Use the right type of function for your use case. Each Storm function serves a different purpose; be clear on what type of function you need for a given situation.
For example, a node yielder can yield multiple nodes. A callable function can also yield multiple nodes (e.g., by returning a set or list object). But there can be significant (even damaging) performance differences between the two, depending on the nature of the function.
A node yielder yields a generator object that can incrementally provide results (i.e., for a streaming effect). When written as a node yielder, a function to lift every node in a Cortex is workable, even for large result sets:
function allnodes() { .created }
You could write the same function as a callable function, but it would likely blow up your system by consuming all available memory. A callable function can only return exactly one object; it can’t stream results. You could write a callable function to lift each node, add it to a set object, and have the function return the set. But the callable function will need to construct and store the entire set in memory until the object can be returned:
// NEVER DO THIS
function allnodes() {
$set = ([])
.created
$set.add($node)
fini { return($set) }
}
While this is an extreme example, it serves to illustrate some of the differences between function types.
Ensure necessary keywords are present for your function type. Synapse determines “what kind” of function
is present and how to execute it based on keywords (e.g., return()
for callable functions, emit
for
data emitters). If you write a node yielder function with a return()
statement, Synapse will attempt to
execute it as a callable function. Similarly, a callable function that is missing a return()
will not
execute properly.
Note
Data emitters and node yielders may fail to emit data or yield nodes, based on the input to the
function and the function’s code. In these situations it can be challenging to determine whether a
function that is “not doing anything” is a yielder / emitter that is failing to produce output, or a
callable function that is missing a return()
statement.
Understand pipeline interactions between functions and Storm logic that invokes them. By default, functions do not interact with the Storm pipeline that invokes them.

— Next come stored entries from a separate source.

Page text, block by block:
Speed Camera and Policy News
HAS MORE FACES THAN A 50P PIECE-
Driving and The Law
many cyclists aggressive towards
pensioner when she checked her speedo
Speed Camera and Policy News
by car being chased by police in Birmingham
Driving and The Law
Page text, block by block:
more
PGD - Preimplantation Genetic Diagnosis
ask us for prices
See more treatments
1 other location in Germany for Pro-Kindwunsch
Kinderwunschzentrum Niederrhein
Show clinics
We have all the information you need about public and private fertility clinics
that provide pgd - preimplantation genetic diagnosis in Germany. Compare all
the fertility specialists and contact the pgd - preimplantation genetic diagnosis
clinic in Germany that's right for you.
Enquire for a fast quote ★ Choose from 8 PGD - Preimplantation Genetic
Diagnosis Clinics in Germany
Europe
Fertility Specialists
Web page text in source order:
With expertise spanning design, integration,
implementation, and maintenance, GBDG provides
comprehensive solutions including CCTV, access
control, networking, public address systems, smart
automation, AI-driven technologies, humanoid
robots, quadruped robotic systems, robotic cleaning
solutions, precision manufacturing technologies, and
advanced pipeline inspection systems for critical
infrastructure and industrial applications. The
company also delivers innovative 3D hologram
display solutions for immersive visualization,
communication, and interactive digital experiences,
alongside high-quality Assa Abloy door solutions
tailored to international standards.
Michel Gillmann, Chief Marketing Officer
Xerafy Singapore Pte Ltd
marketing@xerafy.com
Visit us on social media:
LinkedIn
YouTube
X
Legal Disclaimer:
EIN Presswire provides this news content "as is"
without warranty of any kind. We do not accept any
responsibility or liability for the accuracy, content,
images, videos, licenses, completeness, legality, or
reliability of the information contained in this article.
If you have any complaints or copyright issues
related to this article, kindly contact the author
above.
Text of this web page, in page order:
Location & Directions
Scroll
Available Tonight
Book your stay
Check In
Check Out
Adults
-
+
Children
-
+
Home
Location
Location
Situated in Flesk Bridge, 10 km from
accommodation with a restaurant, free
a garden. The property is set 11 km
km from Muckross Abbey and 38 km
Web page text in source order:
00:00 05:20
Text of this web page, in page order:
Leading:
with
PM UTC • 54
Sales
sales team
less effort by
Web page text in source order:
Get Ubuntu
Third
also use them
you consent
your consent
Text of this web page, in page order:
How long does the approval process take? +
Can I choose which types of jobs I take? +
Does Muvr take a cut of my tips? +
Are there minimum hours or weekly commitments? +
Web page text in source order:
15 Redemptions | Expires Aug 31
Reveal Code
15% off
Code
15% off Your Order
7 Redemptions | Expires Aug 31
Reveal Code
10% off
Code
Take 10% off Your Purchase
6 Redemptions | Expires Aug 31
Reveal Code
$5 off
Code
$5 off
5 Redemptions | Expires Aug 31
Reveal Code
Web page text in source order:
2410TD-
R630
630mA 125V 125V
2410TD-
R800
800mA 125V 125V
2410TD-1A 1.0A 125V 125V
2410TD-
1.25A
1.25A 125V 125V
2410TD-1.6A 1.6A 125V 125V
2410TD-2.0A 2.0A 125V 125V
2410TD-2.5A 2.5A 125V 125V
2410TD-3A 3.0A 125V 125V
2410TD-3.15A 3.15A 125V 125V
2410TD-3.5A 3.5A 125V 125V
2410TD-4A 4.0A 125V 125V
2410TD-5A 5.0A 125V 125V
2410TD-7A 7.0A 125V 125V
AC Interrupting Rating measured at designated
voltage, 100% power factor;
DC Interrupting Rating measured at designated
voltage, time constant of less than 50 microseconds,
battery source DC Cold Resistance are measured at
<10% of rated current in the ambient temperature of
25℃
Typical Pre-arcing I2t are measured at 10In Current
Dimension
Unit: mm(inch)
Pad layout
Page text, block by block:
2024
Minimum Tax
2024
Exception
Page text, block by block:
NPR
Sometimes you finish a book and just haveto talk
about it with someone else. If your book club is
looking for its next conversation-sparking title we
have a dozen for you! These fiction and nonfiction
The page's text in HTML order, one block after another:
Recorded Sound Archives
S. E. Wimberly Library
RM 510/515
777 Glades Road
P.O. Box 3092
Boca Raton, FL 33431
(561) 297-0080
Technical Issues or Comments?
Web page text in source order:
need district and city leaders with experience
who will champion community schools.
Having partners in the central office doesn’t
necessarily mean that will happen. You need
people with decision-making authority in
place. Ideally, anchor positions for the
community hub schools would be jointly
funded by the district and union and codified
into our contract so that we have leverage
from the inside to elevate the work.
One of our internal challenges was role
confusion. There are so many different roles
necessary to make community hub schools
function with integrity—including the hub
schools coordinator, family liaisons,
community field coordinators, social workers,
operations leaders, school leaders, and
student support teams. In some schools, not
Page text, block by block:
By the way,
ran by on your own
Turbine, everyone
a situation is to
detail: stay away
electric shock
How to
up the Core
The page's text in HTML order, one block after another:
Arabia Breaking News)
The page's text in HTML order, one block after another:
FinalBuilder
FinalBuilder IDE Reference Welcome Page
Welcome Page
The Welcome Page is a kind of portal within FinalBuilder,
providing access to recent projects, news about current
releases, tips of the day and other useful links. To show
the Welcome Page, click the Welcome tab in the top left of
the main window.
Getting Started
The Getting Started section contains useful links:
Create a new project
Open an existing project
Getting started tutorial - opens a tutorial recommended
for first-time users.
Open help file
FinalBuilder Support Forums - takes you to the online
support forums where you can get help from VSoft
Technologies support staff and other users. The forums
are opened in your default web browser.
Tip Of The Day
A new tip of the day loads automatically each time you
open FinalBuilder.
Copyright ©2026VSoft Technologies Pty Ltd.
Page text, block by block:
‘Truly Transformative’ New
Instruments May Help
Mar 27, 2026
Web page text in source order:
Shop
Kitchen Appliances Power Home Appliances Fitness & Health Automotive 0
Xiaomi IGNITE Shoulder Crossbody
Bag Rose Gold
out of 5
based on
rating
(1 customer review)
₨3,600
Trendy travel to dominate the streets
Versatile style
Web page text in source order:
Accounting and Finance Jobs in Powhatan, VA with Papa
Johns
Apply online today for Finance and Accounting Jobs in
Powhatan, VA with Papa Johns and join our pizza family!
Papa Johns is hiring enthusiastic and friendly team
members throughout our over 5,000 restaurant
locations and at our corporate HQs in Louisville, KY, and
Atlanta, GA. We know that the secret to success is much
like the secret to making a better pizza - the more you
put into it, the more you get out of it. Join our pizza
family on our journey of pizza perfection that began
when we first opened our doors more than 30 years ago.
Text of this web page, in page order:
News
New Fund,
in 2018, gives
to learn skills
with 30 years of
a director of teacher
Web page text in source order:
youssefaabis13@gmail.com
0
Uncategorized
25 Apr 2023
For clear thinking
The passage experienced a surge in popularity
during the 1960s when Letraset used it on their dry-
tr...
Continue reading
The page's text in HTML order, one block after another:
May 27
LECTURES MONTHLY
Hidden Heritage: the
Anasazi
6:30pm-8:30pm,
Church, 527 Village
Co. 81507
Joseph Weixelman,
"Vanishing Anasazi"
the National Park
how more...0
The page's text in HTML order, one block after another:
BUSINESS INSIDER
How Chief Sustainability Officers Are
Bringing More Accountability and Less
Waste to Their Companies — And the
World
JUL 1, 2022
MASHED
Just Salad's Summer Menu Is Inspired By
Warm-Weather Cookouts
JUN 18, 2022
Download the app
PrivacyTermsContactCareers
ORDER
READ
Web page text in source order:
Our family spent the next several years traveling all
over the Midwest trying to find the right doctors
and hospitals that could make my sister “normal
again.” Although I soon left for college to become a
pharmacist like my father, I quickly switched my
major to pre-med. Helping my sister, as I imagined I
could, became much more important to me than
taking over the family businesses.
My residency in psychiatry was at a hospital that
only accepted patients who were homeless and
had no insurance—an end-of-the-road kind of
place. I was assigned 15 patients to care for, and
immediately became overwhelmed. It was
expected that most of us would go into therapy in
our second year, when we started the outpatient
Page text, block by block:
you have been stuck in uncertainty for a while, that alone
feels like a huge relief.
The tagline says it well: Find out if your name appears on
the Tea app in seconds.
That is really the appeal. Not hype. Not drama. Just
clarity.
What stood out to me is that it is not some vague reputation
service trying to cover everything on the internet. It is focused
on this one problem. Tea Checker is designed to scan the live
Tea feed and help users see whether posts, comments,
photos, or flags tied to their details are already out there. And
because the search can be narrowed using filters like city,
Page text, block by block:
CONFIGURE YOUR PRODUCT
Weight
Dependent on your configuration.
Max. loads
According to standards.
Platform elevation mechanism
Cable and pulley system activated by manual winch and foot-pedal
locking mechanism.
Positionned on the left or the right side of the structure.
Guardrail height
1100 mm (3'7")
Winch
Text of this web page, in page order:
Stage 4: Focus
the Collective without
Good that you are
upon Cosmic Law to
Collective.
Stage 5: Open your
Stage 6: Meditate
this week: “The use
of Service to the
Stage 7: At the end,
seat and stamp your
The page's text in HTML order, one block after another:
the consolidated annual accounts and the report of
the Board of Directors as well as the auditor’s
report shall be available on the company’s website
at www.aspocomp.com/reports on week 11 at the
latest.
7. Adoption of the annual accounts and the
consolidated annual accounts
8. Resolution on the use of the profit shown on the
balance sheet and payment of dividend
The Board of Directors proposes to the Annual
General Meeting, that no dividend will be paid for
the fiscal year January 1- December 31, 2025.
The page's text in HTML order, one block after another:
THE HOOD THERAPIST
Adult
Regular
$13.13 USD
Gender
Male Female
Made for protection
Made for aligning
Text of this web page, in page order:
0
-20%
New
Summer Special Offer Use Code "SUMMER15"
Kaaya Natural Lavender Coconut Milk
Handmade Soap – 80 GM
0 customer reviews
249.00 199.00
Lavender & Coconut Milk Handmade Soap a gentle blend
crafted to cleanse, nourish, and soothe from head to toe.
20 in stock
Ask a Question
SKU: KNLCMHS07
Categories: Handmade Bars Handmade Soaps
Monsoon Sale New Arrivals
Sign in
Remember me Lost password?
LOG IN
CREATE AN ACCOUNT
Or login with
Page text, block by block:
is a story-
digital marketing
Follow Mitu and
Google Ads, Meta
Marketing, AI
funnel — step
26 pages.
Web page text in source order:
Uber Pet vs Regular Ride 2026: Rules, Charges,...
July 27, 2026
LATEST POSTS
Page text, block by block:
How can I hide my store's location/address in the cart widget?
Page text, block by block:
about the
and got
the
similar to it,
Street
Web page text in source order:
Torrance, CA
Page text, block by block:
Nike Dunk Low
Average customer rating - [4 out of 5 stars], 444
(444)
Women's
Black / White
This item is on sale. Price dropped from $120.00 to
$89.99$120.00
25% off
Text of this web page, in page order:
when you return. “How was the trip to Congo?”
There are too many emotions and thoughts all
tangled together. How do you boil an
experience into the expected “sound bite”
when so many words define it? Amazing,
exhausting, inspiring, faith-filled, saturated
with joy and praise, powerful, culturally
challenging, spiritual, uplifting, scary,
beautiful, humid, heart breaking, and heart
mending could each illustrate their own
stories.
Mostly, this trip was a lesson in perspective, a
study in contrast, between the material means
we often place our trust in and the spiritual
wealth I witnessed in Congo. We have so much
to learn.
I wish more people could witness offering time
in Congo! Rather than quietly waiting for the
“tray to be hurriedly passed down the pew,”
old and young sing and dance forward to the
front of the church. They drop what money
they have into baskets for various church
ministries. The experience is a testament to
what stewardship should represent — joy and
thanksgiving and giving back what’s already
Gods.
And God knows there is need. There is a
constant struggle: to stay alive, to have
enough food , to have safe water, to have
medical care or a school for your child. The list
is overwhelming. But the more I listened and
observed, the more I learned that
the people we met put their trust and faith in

If you want a function to operate on nodes in the invoking Storm pipeline, you must invoke the function in such a way as to do this.
Note
If a function is written to operate on or iterate over nodes, and there are no nodes in the pipeline (based on previously executing Storm logic), the function will not execute.
If you want the invoking Storm pipeline to operate on the function’s output, you must ensure that the
output is returned to the pipeline (e.g., assign the function’s output to a variable; use the yield
keyword to yield any nodes into the pipeline; use a for loop to iterate over function results; etc.).